Each field created on the previous page will be displayed on this page to allow you to select a grouping method. An example would be:
- To check for potential redundant records in customer tables, select an exact match for ID and an approximate match for Name.
- For matching, choose between Exact, Dice, Levenshtein or leave the field blank.
- The Exact option checks if both fields are exactly the same.
- Dice divides words into character pairs and compares the number of similar pairs in both words. It is faster than Levenshtein but is less accurate in smaller words.
- Levenshtein compares two words and counts the shortest distance to edit one word into the other. This is useful for spelling mistakes and common typos, but is the slowest.
- Leaving the matching field blank will mean no grouping is performed on the data.
- Once you set all the options for a method, select Commit Method and the method will be applied to the data. This process can take time depending on the size of the data source. Once it is complete, the graph will update, showing the different groups and number of conflicts in that group. In this example, there are 111 records with no conflicts and another group where 9 records conflict.
Once you have all the methods created and committed, click Next. See our prior article on fuzzy matching algorithms to see their users through data-centric examples.
This page displays the conflicts in your output, so you can choose the record that is the best representation of the (master) output data.
- Displays all conflicts in your data source.
- All conflicting records in the group.
- Field names of the data in the conflict including the data source.
- Record selected as the unique record.
For each item in the Conflicts list, you must choose one or more of the conflicting records to be a unique record:
- Select an item in the Conflicts list to populate the bottom table with the field names and conflicting records.
- For each record that represents a different data entity, select to mark it as unique. To undo, click the record again and it will be unmarked as unique.
- Once you are sure that you selected all of the records that should be unique in that group, select Commit Unique Records. This will save those records and prevent the others from being added to the output.

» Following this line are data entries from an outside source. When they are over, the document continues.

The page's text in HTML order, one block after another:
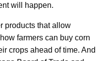
will happen.
products that allow
farmers can buy corn
crops ahead of time. And
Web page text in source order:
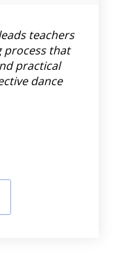
teachers
process that
practical
dance
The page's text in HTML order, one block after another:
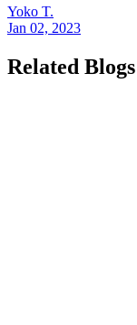
Yoko T.
Jan 02, 2023
Related Blogs
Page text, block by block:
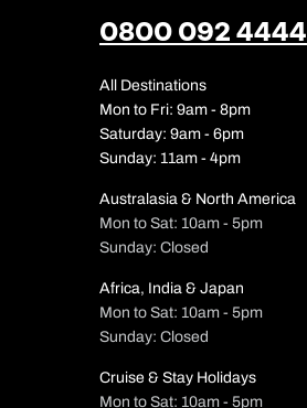
0800 092 4444
All Destinations
Mon to Fri: 9am - 8pm
Saturday: 9am - 6pm
Sunday: 11am - 4pm
Australasia & North America
Mon to Sat: 10am - 5pm
Sunday: Closed
Africa, India & Japan
Mon to Sat: 10am - 5pm
Sunday: Closed
Cruise & Stay Holidays
Mon to Sat: 10am - 5pm
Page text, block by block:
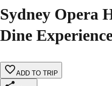
Sydney Opera
Dine
ADD TO TRIP
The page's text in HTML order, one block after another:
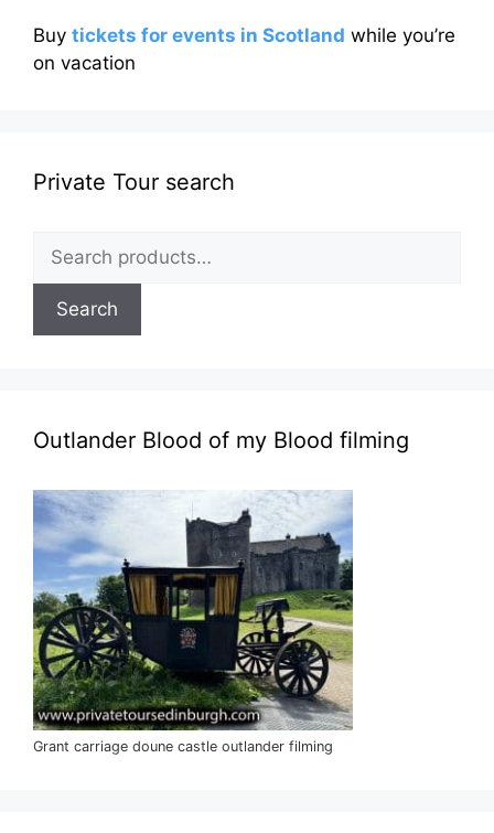
Buy tickets for events in Scotland while you’re
on vacation
Private Tour search
Search
for:
Search
Outlander Blood of my Blood filming
Grant carriage doune castle outlander filming
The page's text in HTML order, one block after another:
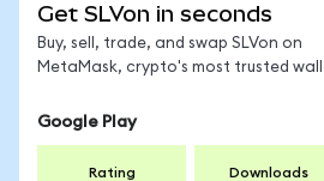
Get SLVon in seconds
Buy, sell, trade, and swap SLVon on
MetaMask, crypto's most trusted
Google Play
Rating Downloads
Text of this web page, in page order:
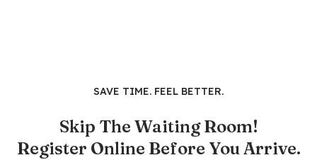
SAVE TIME. FEEL BETTER.
Skip The Waiting Room!
Register Online Before You Arrive.
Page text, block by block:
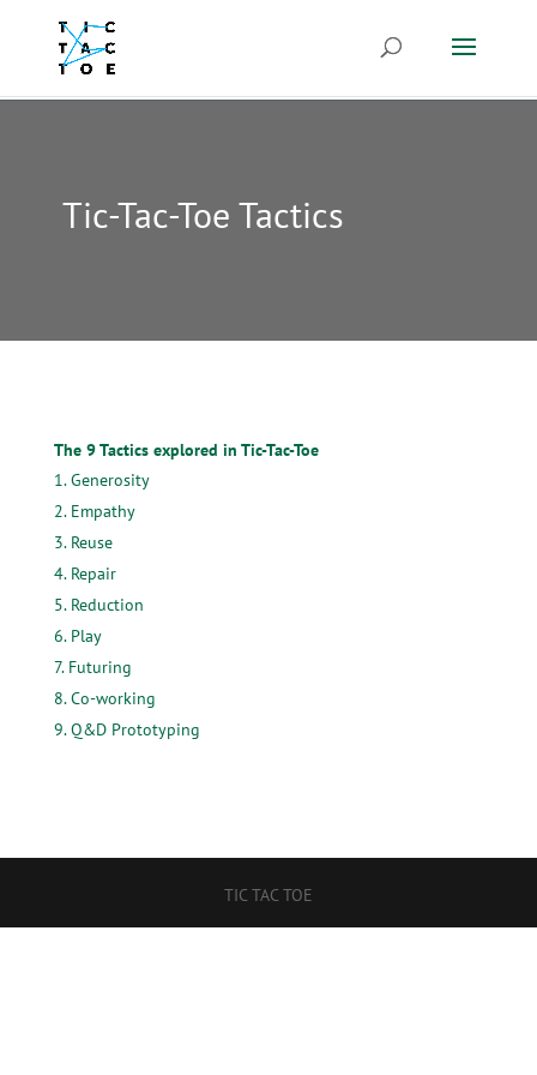
Tic-Tac-Toe Tactics
The 9 Tactics explored in Tic-Tac-Toe
Generosity
Empathy
Reuse
Repair
Reduction
Play
Futuring
Co-working
Q&D Prototyping
TIC TAC TOE
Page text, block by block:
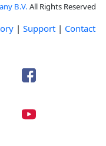
B.V. All Rights Reserved
| Support | Contact
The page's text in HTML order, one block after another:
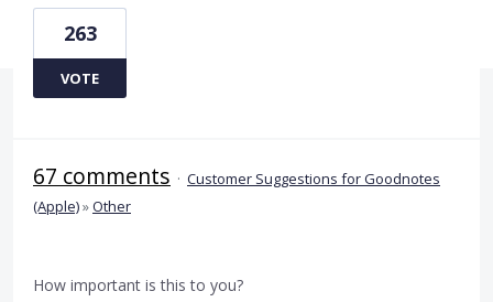
263
VOTE
67 comments · Customer Suggestions for Goodnotes
(Apple)»Other
How important is this to you?
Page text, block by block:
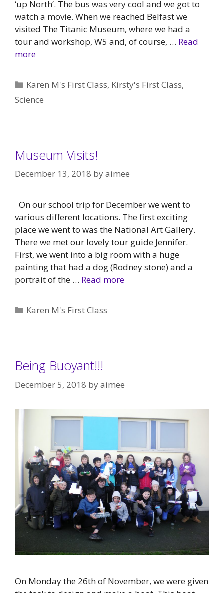
‘up North’. The bus was very cool and we got to
watch a movie. When we reached Belfast we
visited The Titanic Museum, where we had a
tour and workshop, W5 and, of course, … Read
more
Categories
Karen M's First Class, Kirsty's First Class,
Science
Museum Visits!
December 13, 2018 byaimee
On our school trip for December we went to
various different locations. The first exciting
place we went to was the National Art Gallery.
There we met our lovely tour guide Jennifer.
First, we went into a big room with a huge
painting that had a dog (Rodney stone) and a
portrait of the … Read more
Categories
Karen M's First Class
Being Buoyant!!!
December 5, 2018 byaimee
On Monday the 26th of November, we were given
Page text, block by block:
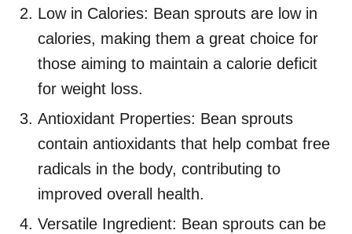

- If you want to save all the unique records found, you can select Commit All Unique Records. This button is handy when using the Exact method and you want to save all unique occurrences.
- If you want to ignore a set of records, you can click Ignore Records and that group of records will not be saved.
- If you want to ignore all conflicting records, you can click Ignore All Records.
You must repeat these steps for each item in the Conflicts list (unless you selected either of the All buttons). Once it displays that there are no more conflicts, click Next.
Select the type of target for your united data: either a database or flat file. If a flat file is chosen, enter the name and type of file (either CSV or XML).
If sending the output to a database, enter the applicable information in Connection profile, Schema, and Table name. The table must not already exist. Then, click Target Field Layout to fine-tune the details of the fields in the new table.
Once you have the details entered, click Finish. Your unified data will then be created from the wizard to your chosen target, ready to use.
Sample Input and Output
In this screenshot, the two input tables are shown at the top while a flat-file and table version of the output is show at the bottom. All names that were misspelled between the original tables have been reconciled in the wizard so that only one “golden record” name for each ID is added to the output.